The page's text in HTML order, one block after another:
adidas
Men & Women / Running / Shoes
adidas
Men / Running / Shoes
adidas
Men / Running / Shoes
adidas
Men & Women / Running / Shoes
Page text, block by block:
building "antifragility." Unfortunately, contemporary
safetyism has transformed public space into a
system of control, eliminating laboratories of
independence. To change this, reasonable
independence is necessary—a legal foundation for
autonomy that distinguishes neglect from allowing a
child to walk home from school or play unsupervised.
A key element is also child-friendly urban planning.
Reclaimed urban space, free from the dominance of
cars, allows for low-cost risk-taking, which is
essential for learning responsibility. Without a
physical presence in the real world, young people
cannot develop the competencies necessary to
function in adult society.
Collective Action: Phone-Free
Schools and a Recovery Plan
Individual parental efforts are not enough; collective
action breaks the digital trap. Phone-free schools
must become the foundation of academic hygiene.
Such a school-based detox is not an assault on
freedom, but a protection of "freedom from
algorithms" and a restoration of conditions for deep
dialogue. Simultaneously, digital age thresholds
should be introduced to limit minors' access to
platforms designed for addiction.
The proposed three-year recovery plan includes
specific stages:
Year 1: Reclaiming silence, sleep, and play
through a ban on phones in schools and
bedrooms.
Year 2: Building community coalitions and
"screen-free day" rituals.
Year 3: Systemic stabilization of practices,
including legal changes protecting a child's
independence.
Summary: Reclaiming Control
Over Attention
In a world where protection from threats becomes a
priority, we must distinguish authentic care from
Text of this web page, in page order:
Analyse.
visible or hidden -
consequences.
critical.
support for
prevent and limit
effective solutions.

◇ ◇ ◇

> **Exercise requirements**: Nothing from before the line containing "should be introduced" should appear; copy that line and each one after it through the last line of the entries, exactly.

> **Answer for the task**:
should be introduced to limit minors' access to
platforms designed for addiction.
The proposed three-year recovery plan includes
specific stages:
Year 1: Reclaiming silence, sleep, and play
through a ban on phones in schools and
bedrooms.
Year 2: Building community coalitions and
"screen-free day" rituals.
Year 3: Systemic stabilization of practices,
including legal changes protecting a child's
independence.
Summary: Reclaiming Control
Over Attention
In a world where protection from threats becomes a
priority, we must distinguish authentic care from
Text of this web page, in page order:
Analyse.
visible or hidden -
consequences.
critical.
support for
prevent and limit
effective solutions.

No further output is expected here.